En entrevista con Edward Luce el mes pasado para The Financial Times, Henry Kissinger ha asegurado que la invasión a Ucrania anuncia el fin de una era. Si esto es cierto es difícil de saber: lo mismo se aseguró durante el desmembramiento de la Unión Soviética, la invasión a Irak, la crisis económica de 2008 y la pandemia por coronavirus… Concedámoslo: clamar fines y decretar inicios parece hábito esotérico de las sociedades humanas. Pero el vaticinio de Kissinger, sea cual sea la opinión que tengamos de él, acaso se revele más certero; al final de cuentas, él ha sido uno de los principales artífices del último orden mundial.
Las declaraciones de Kissinger me han puesto a pensar en otro personaje que acompaña el arco de una era: François-René vizconde de Chateaubriand. Su vida inicia en el Antiguo Régimen y se extiende hasta 1848, cuyas revoluciones alcanza todavía a contemplar mientras agoniza. Pierde a gran parte de su familia durante el periodo jacobino y decide convertirse él mismo en un personaje romántico: cruza el océano para recorrer Estados Unidos y, tras enterarse del asesinato del duque de Enghien, resuelve regresar a Europa para combatir a Bonaparte. Y ahí su vida toda deviene un espejo de la historia francesa: participa —sea a favor o en contra— en el Imperio, la Restauración y la Revolución de 1830.

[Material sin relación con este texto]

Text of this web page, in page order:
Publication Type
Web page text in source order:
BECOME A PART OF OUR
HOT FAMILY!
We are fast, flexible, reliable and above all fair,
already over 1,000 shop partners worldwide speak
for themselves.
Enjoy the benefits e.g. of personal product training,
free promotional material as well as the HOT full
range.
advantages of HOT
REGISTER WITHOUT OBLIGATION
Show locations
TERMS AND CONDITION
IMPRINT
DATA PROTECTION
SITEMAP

La trayectoria de Kissinger, por su parte, no carece de menor lustre: transcurre del fin de la Primera Guerra Mundial a nuestros días, participando de una u otra manera en cada uno de los grandes acontecimientos que ahí se envuelven. Es parte del ejército aliado en la Segunda Guerra Mundial y, una vez de regreso en los Estados Unidos, estudia en Harvard. El resto es de dominio común: fue consejero de Seguridad Nacional y secretario de Estado de los gobiernos Nixon y Ford, que es donde desplegó sus poderes más brillantes —a veces audaces, otras siniestros— para recomponer el orden de la posguerra que se resquebrajaba. Y desde entonces no ha salido del gran teatro de la política: como consultor privado, incide tanto o más que antes, desde la comodidad del anonimato y el desgaste que exige la administración pública.

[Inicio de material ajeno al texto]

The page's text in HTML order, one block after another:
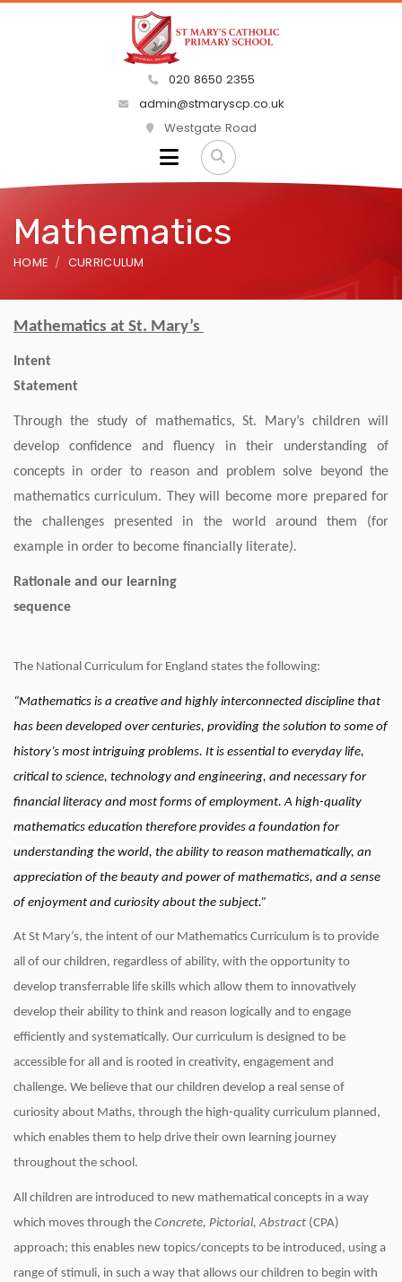
020 8650 2355
admin@stmaryscp.co.uk
Westgate Road
Mathematics
HOME CURRICULUM
Mathematics at St. Mary’s
Intent
Through the study of mathematics, St. Mary’s children will
develop confidence and fluency in their understanding of
concepts in order to reason and problem solve beyond the
mathematics curriculum. They will become more prepared for
the challenges presented in the world around them (for
example in order to become financially literate).
Rationale and our learning
The National Curriculum for England states the following:
“Mathematics is a creative and highly interconnected discipline that
has been developed over centuries, providing the solution to some of
history’s most intriguing problems. It is essential to everyday life,
critical to science, technology and engineering, and necessary for
financial literacy and most forms of employment. A high-quality
mathematics education therefore provides a foundation for
understanding the world, the ability to reason mathematically, an
appreciation of the beauty and power of mathematics, and a sense
of enjoyment and curiosity about the subject.”
At St Mary’s, the intent of our Mathematics Curriculum is to provide
all of our children, regardless of ability, with the opportunity to
develop transferrable life skills which allow them to innovatively
develop their ability to think and reason logically and to engage
efficiently and systematically. Our curriculum is designed to be
accessible for all and is rooted in creativity, engagement and
challenge. We believe that our children develop a real sense of
curiosity about Maths, through the high-quality curriculum planned,
which enables them to help drive their own learning journey
throughout the school.
All children are introduced to new mathematical concepts in a way
which moves through the Concrete, Pictorial, Abstract (CPA)
approach; this enables new topics/concepts to be introduced, using a
range of stimuli, in such a way that allows our children to begin with

Chateaubriand y Kissinger comparten la conciencia de que se transita hacia un nuevo mundo y, mejor aún, escriben sobre ello. Pero, de sensibilidades distintas, se distinguen el uno del otro en un punto esencial: el francés se erige como un perdedor, como el último detentor de un pasado que ya no existe. Es un hombre de valores y prefiere perecer a traicionarse. Su venganza no es política sino literaria: y ahí están sus Memorias de ultratumba para confirmarlo. Kissinger —pragmático, cínico y eficaz hasta donde un político puede serlo— se muestra más bien asertivo frente a las incertidumbres del futuro. Desde hace más de cuarenta años, cada uno de sus libros —y especialmente sus Memorias— son un esfuerzo por entenderlo y, de ser posible, incidirlo.
Hay tantas perspectivas como temperamentos.